Too many things to do and absolutely no time for them… I want hyperbolic metrics of the time!

Good luck!

— In, Roice Nelson <roice3@…> wrote:
> I was also thinking some yesterday about this thread between Andrey and
> Nan. Puzzles with infinite-sided cells seemed understandable (now that
> Andrey has shown the way!), but I had been having trouble wrapping my head
> around puzzles with infinite-sided vertex figures. So although I could see
> the {infinity,3} puzzle Andrey suggested would be a nice addition to
> MagicTile (even if the programming might be difficult), thinking about
> {3,infinity} was confounding. How would *that* behave?
> I went back to Don’s pictures that Melinda emailed about, and looked at the
> two views he has of the {3,infinity} tiling (the dual to the {infinity,3}).
> What is interesting is that the cells are "ideal triangles" - all the
> cell vertices lie at infinity, on the boundary of the disk. They are
> infinite in extent *in multiple directions* (though not infinite in area).
> So then I thought about how one would twist one of these cells, and
> concluded that it would not be possible to (isometrically) twist a cell
> without it overlapping other parts of the puzzle, since the vertices will
> remain on the disk boundary through the motion.
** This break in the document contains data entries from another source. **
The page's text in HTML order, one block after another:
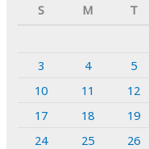
S
M T
3
4 5
10
11 12
17
18 19
24
25 26
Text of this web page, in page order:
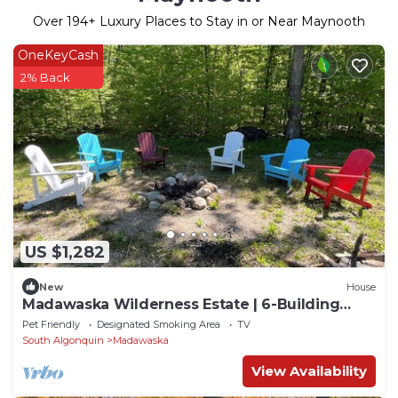
Over 194+ Luxury Places to Stay in or Near Maynooth
US $1,282
OneKeyCash
2% Back
New House
Madawaska Wilderness Estate | 6-Building
Sleep 30+
Pet Friendly Designated Smoking Area
TV
South Algonquin
Madawaska
View Availability
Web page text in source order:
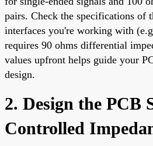
pairs. Check the specifications of
interfaces you're working with
requires 90 ohms differential
values upfront helps guide your
design.
2. Design the PCB
Controlled
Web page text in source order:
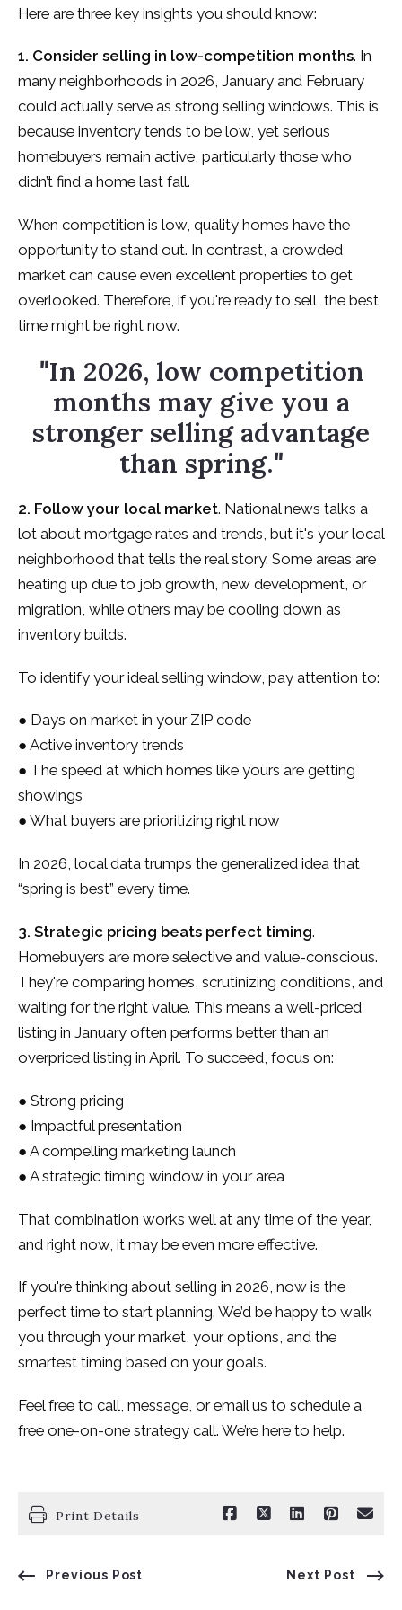
Here are three key insights you should know:
1. Consider selling in low-competition months. In
many neighborhoods in 2026, January and February
could actually serve as strong selling windows. This is
because inventory tends to be low, yet serious
homebuyers remain active, particularly those who
didn’t find a home last fall.
When competition is low, quality homes have the
opportunity to stand out. In contrast, a crowded
market can cause even excellent properties to get
overlooked. Therefore, if you're ready to sell, the best
time might be right now.
"In 2026, low competition
months may give you a
stronger selling advantage
than spring."
2. Follow your local market. National news talks a
lot about mortgage rates and trends, but it's your local
neighborhood that tells the real story. Some areas are
heating up due to job growth, new development, or
migration, while others may be cooling down as
inventory builds.
To identify your ideal selling window, pay attention to:
● Days on market in your ZIP code
● Active inventory trends
● The speed at which homes like yours are getting
showings
● What buyers are prioritizing right now
In 2026, local data trumps the generalized idea that
“spring is best” every time.
3. Strategic pricing beats perfect timing.
Homebuyers are more selective and value-conscious.
They're comparing homes, scrutinizing conditions, and
waiting for the right value. This means a well-priced
listing in January often performs better than an
overpriced listing in April. To succeed, focus on:
● Strong pricing
● Impactful presentation
● A compelling marketing launch
● A strategic timing window in your area
That combination works well at any time of the year,
and right now, it may be even more effective.
If you're thinking about selling in 2026, now is the
perfect time to start planning. We’d be happy to walk
you through your market, your options, and the
smartest timing based on your goals.
Feel free to call, message, or email us to schedule a
free one-on-one strategy call. We’re here to help.
Print Details
Previous Post Next Post
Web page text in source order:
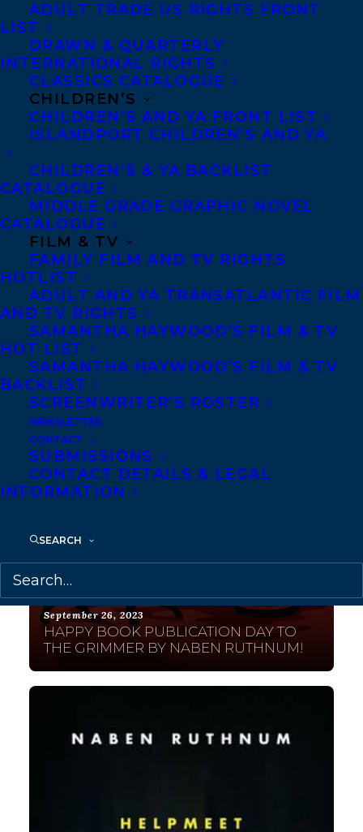
ADULT TRADE US RIGHTS FRONT
LIST
DRAWN & QUARTERLY
INTERNATIONAL RIGHTS
CLASSICS CATALOGUE
CHILDREN’S
CHILDREN’S AND YA FRONT LIST
ISLANDPORT CHILDREN’S AND YA
CHILDREN’S & YA BACKLIST
CATALOGUE
MIDDLE GRADE GRAPHIC NOVEL
CATALOGUE
FILM & TV
FAMILY FILM AND TV RIGHTS
HOTLIST
ADULT AND YA TRANSATLANTIC FILM
AND TV RIGHTS
SAMANTHA HAYWOOD’S FILM & TV
HOT LIST
SAMANTHA HAYWOOD’S FILM & TV
BACKLIST
SCREENWRITER’S ROSTER
NEWSLETTER
CONTACT
SUBMISSIONS
CONTACT DETAILS & LEGAL
INFORMATION
SEARCH
December 10, 2024
ROAD TEST, AN ORIGINAL SCRIPT BY
TWO OF OUR INCREDIBLE CLIENTS,
MADE THE 2024 BLACK LIST!
September 26, 2023
HAPPY BOOK PUBLICATION DAY TO
THE GRIMMER BY NABEN RUTHNUM!
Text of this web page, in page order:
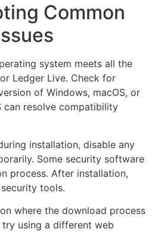
Common
system meets all the
Ledger Live. Check for
of Windows, macOS, or
can resolve compatibility
installation, disable any
Some security software
process. After installation,
tools.
where the download process
using a different web
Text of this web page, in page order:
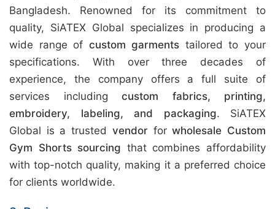
Bangladesh. Renowned for its commitment to
quality, SiATEX Global specializes in producing a
wide range of custom garments tailored to your
specifications. With over three decades of
experience, the company offers a full suite of
services including custom fabrics, printing,
embroidery, labeling, and packaging. SiATEX
Global is a trusted vendorforwholesale Custom
Gym Shorts sourcing that combines affordability
with top-notch quality, making it a preferred choice
for clients worldwide.
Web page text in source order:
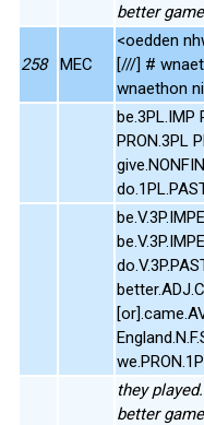
better
258 MEC
<oedden
[///] #
wnaethon
be.3PL.IMP
PRON.3PL
they
better
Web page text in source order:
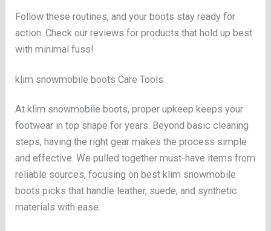
Follow these routines, and your boots stay ready for
action. Check our reviews for products that hold up best
with minimal fuss!
klim snowmobile boots Care Tools
At klim snowmobile boots, proper upkeep keeps your
footwear in top shape for years. Beyond basic cleaning
steps, having the right gear makes the process simple
and effective. We pulled together must-have items from
reliable sources, focusing on best klim snowmobile
boots picks that handle leather, suede, and synthetic
materials with ease.
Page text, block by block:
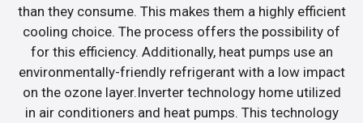
than they consume. This makes them a highly efficient
cooling choice. The process offers the possibility of
for this efficiency. Additionally, heat pumps use an
environmentally-friendly refrigerant with a low impact
on the ozone layer.Inverter technology home utilized
in air conditioners and heat pumps. This technology
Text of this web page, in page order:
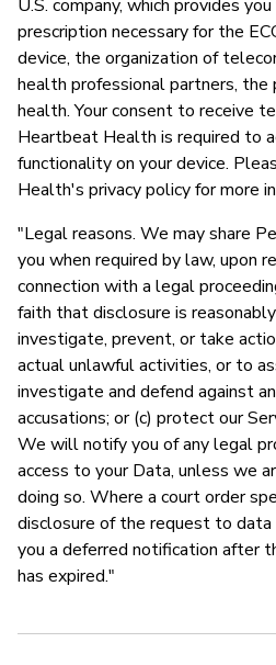
U.S. company, which provides
prescription necessary for the
device, the organization of
health professional partners, the
health. Your consent to receive
Heartbeat Health is required to
functionality on your device.
Health's privacy policy for more
"Legal reasons. We may share
you when required by law, upon
connection with a legal
faith that disclosure is
investigate, prevent, or take
actual unlawful activities, or to
investigate and defend against
accusations; or (c) protect our
We will notify you of any legal
access to your Data, unless we
doing so. Where a court order
disclosure of the request to
you a deferred notification after
has expired."

So if you want to have a
> puzzle with an infinite vertex figure, you’ll be forced to have it behave in
> an impossiball-like fashion (at least for 2D puzzles).
> Furthermore, the slicing becomes degenerate for a {3,infinity} puzzle unless
> you want make some modifications to the previous MagicTile generalization.
> If you stick to circle slices (or sphere slices in H3), the only slicing
> circle encompassing the entire cell is the disk boundary itself, and a twist
> using that would be a rotation of the entire space. It would not permute
> anything. One option would be to have slicing circles which did not contain
> the entire cell though, and this could lead to some interesting puzzles.
> That seems like the only good way forward to me actually.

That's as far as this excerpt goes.